Journal of Combinatorics

Volume 8 (2017)

Number 3

Guest Editor: Steve Butler (Iowa State University)

Multi de Bruijn sequences

Pages: 439 – 474



Glenn Tesler (Department of Mathematics, University of California at San Diego)


We generalize the notion of a de Bruijn sequence to a “multi de Bruijn sequence”: a cyclic or linear sequence that contains every $k$-mer over an alphabet of size $q$ exactly $m$ times. For example, over the binary alphabet $\lbrace 0, 1 \rbrace$, the cyclic sequence $(00010111)$ and the linear sequence $000101110$ each contain two instances of each $2$-mer $00, 01, 10, 11$. We derive formulas for the number of such sequences. The formulas and derivation generalize classical de Bruijn sequences (the case $m = 1$). We also determine the number of multisets of aperiodic cyclic sequences containing every $k$-mer exactly $m$ times; for example, the pair of cyclic sequences $(00011)(011)$ contains two instances of each $2$-mer listed above. This uses an extension of the Burrows–Wheeler Transform due to Mantaci et al., and generalizes a result by Higgins for the case $m = 1$.

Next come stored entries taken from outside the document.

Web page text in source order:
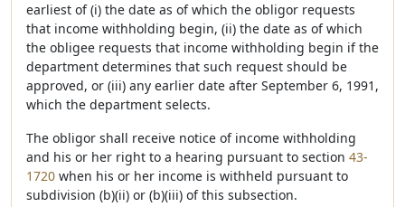
earliest of (i) the date as of which the obligor requests
that income withholding begin, (ii) the date as of which
the obligee requests that income withholding begin if the
department determines that such request should be
approved, or (iii) any earlier date after September 6, 1991,
which the department selects.
The obligor shall receive notice of income withholding
and his or her right to a hearing pursuant to section 43-
1720 when his or her income is withheld pursuant to
subdivision (b)(ii) or (b)(iii) of this subsection.
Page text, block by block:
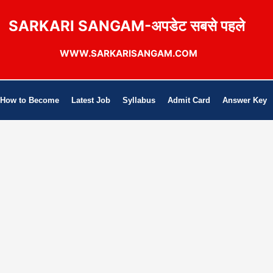
SARKARI SANGAM-अपडेट सबसे पहले
WWW.SARKARISANGAM.COM
How to Become Latest Job Syllabus Admit Card Answer Key

multi de Bruijn sequences, de Bruijn graphs, Extended Burrows–Wheeler Transform, Lyndon words, Eulerian graphs

2010 Mathematics Subject Classification

Primary 05C30, 68R15. Secondary 05C38, 05C45, 05C81, 68P30.

This work was supported in part by National Science Foundation grant CCF-1115206.

Received 16 August 2016

Published 21 June 2017